A multiple frequency domain FLIM lifetime imaging microscope from Lambert Instruments was used, and samples were excited with the 473-nm diode laser. Images were acquired on an Eclipse-Ti microscope (Nikon) PL APO 60×1.4 NA oil-immersion objective. FRET efficiency (E_f) was determined using the following formula: E_{f (%)}=[1−(t_DA/t_D)]×100; where t_D is donor lifetime and t_DA is the donor plus acceptor lifetime. Only samples with donor intensity at least two times higher than the autofluorescence intensity were included for FRET efficiency calculations.

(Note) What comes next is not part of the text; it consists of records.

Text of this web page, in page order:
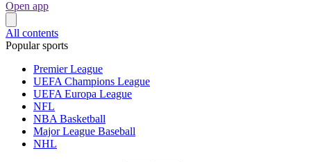
Open app
All contents
Popular sports
Premier League
UEFA Champions League
UEFA Europa League
NFL
NBA Basketball
Major League Baseball
NHL

Conjugation of Atto-488 to anti-chicken F(ab′)₂ fragments

100 μg of anti-chicken F(ab′)₂ antibody was conjugated to 25 μg of chromophore in a 100-μl volume adjusted to pH 8.5 with 50 mM sodium borate buffer. Atto-488 (donor chromophore) was conjugated to an anti-chick F(ab′)₂ fragment for 1 h in the dark at 20°C with shaking. Free chromophore was separated from antibody–dye conjugate on a PD Minitrap™ G-25 column (GE Healthcare). The dye-to-protein ratio of the chromophore–antibody conjugate was calculated as per the manufacturer's instructions. Conjugates had a dye-to-protein ratio of <3:1.

Statistical analyses

Statistical analysis for the box and whisker plots was performed using the Origin software. Boxes represent the 25–75% percentiles of the data set, and the whiskers represent 100% of the population. Individual data points are shown as diamonds. Statistical significance between the groups was calculated with Mann–Whitney test. For other graphs, statistical analysis was performed in SigmaPlot subjecting data to an unpaired t-test. Differences were considered statistically significant when P≤0.05.